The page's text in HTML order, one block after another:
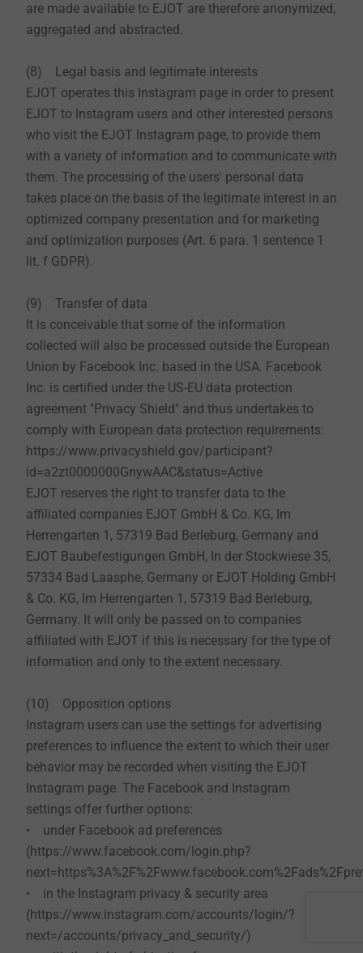
are made available to EJOT are therefore anonymized,
aggregated and abstracted.
(8) Legal basis and legitimate interests
EJOT operates this Instagram page in order to present
EJOT to Instagram users and other interested persons
who visit the EJOT Instagram page, to provide them
with a variety of information and to communicate with
them. The processing of the users' personal data
takes place on the basis of the legitimate interest in an
optimized company presentation and for marketing
and optimization purposes (Art. 6 para. 1 sentence 1
lit. f GDPR).
(9) Transfer of data
It is conceivable that some of the information
collected will also be processed outside the European
Union by Facebook Inc. based in the USA. Facebook
Inc. is certified under the US-EU data protection
agreement "Privacy Shield" and thus undertakes to
comply with European data protection requirements:
https://www.privacyshield.gov/participant?
id=a2zt0000000GnywAAC&status=Active
EJOT reserves the right to transfer data to the
affiliated companies EJOT GmbH & Co. KG, Im
Herrengarten 1, 57319 Bad Berleburg, Germany and
EJOT Baubefestigungen GmbH, In der Stockwiese 35,
57334 Bad Laasphe, Germany or EJOT Holding GmbH
& Co. KG, Im Herrengarten 1, 57319 Bad Berleburg,
Germany. It will only be passed on to companies
affiliated with EJOT if this is necessary for the type of
information and only to the extent necessary.
(10) Opposition options
Instagram users can use the settings for advertising
preferences to influence the extent to which their user
behavior may be recorded when visiting the EJOT
Instagram page. The Facebook and Instagram
settings offer further options:
• under Facebook ad preferences
(https://www.facebook.com/login.php?
• in the Instagram privacy & security area
(https://www.instagram.com/accounts/login/?
next=/accounts/privacy_and_security/)

--

WHAT NEEDS TO BE DONE:
Take the line above containing "EJOT operates this", the line containing "Inc. is certified", and all lines in between, and copy them exactly without anything else.

SOLUTION:
EJOT operates this Instagram page in order to present
EJOT to Instagram users and other interested persons
who visit the EJOT Instagram page, to provide them
with a variety of information and to communicate with
them. The processing of the users' personal data
takes place on the basis of the legitimate interest in an
optimized company presentation and for marketing
and optimization purposes (Art. 6 para. 1 sentence 1
lit. f GDPR).
(9) Transfer of data
It is conceivable that some of the information
collected will also be processed outside the European
Union by Facebook Inc. based in the USA. Facebook
Inc. is certified under the US-EU data protection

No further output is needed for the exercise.